Question

You are investigating an elevator accident which happened in a tall building. An elevator in this building is attached to a strong cable which runs over a pulley attached to a steel support in the roof. The other end of the cable is attached to a block of metal called a counterweight which hangs freely. An electric motor on the side of the elevator drives the elevator up or down by exerting a force on the side of the elevator shaft. You suspect that when the elevator was fully loaded, there was too large a force on the motor . A fully loaded elevator at maximum capacity weighs 2400 lbs. The counterweight weighs 1000 lbs. The elevator always starts from rest at its maximum acceleration of g/4 whether it is going up or down.A. What force does the wall of the elevator shaft exert on the motor if the elevator starts from rest and goes up?B. What force does the wall of the elevator shaft exert on the motor if the elevator starts from rest and goes down?C. What should be the design limit for the replacement motor?

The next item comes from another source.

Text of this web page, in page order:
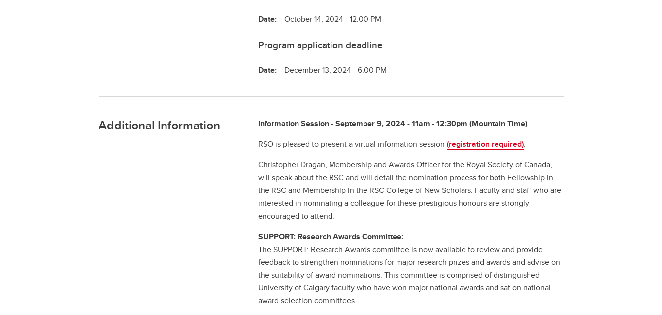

Assume a 20% margin above the maximum load expected.

Answer 1

Answer:

a) F = 2250 Ib

b) F = 550 Ib

c) new max force ( F newmax ) = 2850 Ib

Explanation:

A) The force the wall of the elevator shaft exert on the motor if the elevator starts from rest and goes up

max capacity  of elevator = 24000 Ibs

counterweight = 1000 Ibs

To calculate the force (F) :

we first calculate the Tension using this relationship

Counterweight (1000) - T =  ( 1000 / g ) ( g/4 )

Hence T = 750 Ib

next determine F

750 + F - 2400 = 2400 / 4

hence F = 2250 Ib

B ) calculate Tension first

T - 1000 = ( 1000/g ) ( g/4)

T = 1250 Ib

F = 2400 -1250 - 2400/ 4

F = 550 Ib

C ) determine design limit

Max = 2400 * 1.2 = 2880 Ib

750 + new force - 2880 = 2880 / 4

new max force ( F newmax ) = 2850 Ib